And this how I tried,
For example,
var empLevelId = 'ObjectIdString 1' ;
MyModel.aggregate(
{$unwind: "$level_max_leaves"},
{$match: {"$level_max_leaves.level": empLevelId } },
{$group: { "_id": "$level_max_leaves.level",
"total": { "$sum": "$level_max_leaves.max_leaves" }}},
function (err, res) {
console.log(res);
});
But here the $match filter is not working. I can't find out exact results of ObjectIdString 1
If I filter with name field, its working fine. like this,
{$match: {"$name": "aaaa" } },
But in subdocument level its returns 0.
{$match: {"$level_max_leaves.level": "ObjectIdString 1"} },
My expected result was,
{
"_id" : "ObjectIdString 1",
"total" : 4,
}
You have typed the $match incorrectly. Fields with $ prefixes are either for the implemented operators or for "variable" references to field content. So you just type the field name:
MyModel.aggregate(
[
{ "$match": { "level_max_leaves.level": "ObjectIdString 1" } },
{ "$unwind": "$level_max_leaves" },
{ "$match": { "level_max_leaves.level": "ObjectIdString 1" } },
{ "$group": {
"_id": "$level_max_leaves.level",
"total": { "$sum": "$level_max_leaves.max_leaves" }
}}
],
function (err, res) {
console.log(res);
}
);
Which on the sample you provide produces:
{ "_id" : "ObjectIdString 1", "total" : 4 }
It is also good practice to $match first in your pipeline.
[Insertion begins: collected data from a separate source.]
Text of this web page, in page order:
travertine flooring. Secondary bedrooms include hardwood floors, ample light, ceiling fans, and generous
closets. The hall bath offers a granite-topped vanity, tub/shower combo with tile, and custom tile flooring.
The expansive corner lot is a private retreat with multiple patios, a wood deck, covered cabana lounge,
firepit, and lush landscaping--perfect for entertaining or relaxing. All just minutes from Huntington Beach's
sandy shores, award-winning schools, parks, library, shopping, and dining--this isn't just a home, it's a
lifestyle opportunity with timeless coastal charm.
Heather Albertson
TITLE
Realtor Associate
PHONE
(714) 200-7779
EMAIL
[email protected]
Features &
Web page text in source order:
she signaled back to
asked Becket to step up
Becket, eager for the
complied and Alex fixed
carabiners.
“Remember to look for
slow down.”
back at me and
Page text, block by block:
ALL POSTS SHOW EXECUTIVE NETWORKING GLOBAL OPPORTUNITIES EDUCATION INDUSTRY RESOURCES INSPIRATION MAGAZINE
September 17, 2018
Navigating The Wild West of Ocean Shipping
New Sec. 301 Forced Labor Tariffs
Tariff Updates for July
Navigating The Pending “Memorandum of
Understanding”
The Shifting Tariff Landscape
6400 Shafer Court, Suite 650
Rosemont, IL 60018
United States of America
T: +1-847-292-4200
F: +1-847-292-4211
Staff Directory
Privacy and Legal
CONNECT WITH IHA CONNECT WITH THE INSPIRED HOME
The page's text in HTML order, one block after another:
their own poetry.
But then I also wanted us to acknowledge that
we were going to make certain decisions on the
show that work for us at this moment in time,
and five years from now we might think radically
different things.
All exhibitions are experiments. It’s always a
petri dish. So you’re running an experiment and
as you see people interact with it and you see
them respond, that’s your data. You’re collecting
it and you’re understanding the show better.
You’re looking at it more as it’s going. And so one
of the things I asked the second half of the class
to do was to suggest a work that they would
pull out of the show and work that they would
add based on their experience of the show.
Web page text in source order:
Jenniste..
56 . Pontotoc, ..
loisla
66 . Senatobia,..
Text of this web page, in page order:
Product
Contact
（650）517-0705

That is in fact the only time an index can be used. But not only for that, as without the initial $match statement, your aggregation pipeline would perform an $unwind operation on every document in the collection, whether it met the conditions or not.
So generally what you want to do here is
Match the documents that contain the required elements in the array
Unwind the array of the matching documents
Match the required array content excluding all others